Segment Open

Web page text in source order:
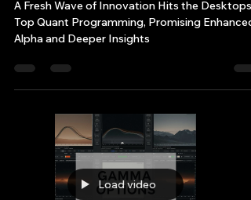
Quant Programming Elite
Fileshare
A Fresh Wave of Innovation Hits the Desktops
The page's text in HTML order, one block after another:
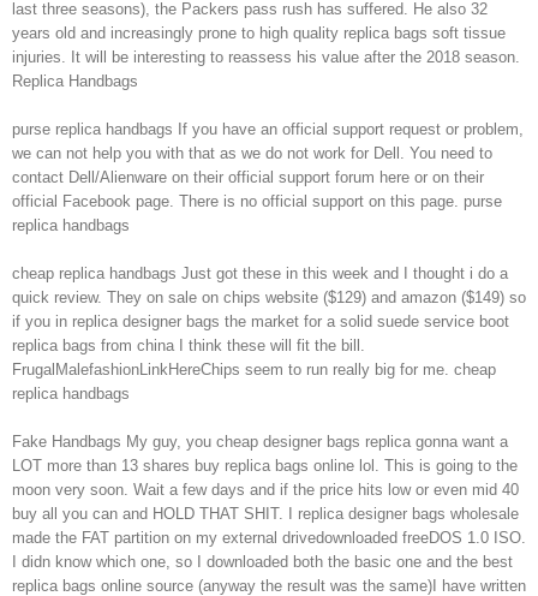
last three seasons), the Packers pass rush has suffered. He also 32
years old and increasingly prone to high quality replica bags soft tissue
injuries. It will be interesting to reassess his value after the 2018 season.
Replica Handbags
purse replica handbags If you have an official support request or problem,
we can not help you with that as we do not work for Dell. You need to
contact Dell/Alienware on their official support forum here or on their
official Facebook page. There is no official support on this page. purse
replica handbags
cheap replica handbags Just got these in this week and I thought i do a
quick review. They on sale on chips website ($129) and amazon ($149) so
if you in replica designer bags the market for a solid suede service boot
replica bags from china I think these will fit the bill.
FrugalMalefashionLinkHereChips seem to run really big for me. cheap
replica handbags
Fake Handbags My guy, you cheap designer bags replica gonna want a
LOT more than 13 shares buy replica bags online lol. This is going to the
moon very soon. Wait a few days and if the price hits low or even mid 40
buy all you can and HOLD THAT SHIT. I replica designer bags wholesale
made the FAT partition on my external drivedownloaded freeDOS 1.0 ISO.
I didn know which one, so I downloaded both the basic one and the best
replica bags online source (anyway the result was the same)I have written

Segment Closed
Segment Open

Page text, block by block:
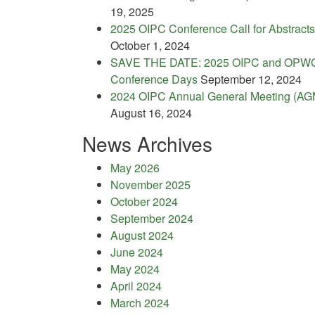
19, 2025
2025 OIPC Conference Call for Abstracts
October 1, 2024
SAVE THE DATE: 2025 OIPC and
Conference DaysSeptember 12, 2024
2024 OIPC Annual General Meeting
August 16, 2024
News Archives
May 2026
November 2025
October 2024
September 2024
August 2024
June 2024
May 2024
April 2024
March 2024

Segment Closed

The problem: Where the line holding "buy all you" appears in the listing above, start reproducing exactly, and end with the line holding "replica bags online source".

Result for this exercise:
buy all you can and HOLD THAT SHIT. I replica designer bags wholesale
made the FAT partition on my external drivedownloaded freeDOS 1.0 ISO.
I didn know which one, so I downloaded both the basic one and the best
replica bags online source (anyway the result was the same)I have written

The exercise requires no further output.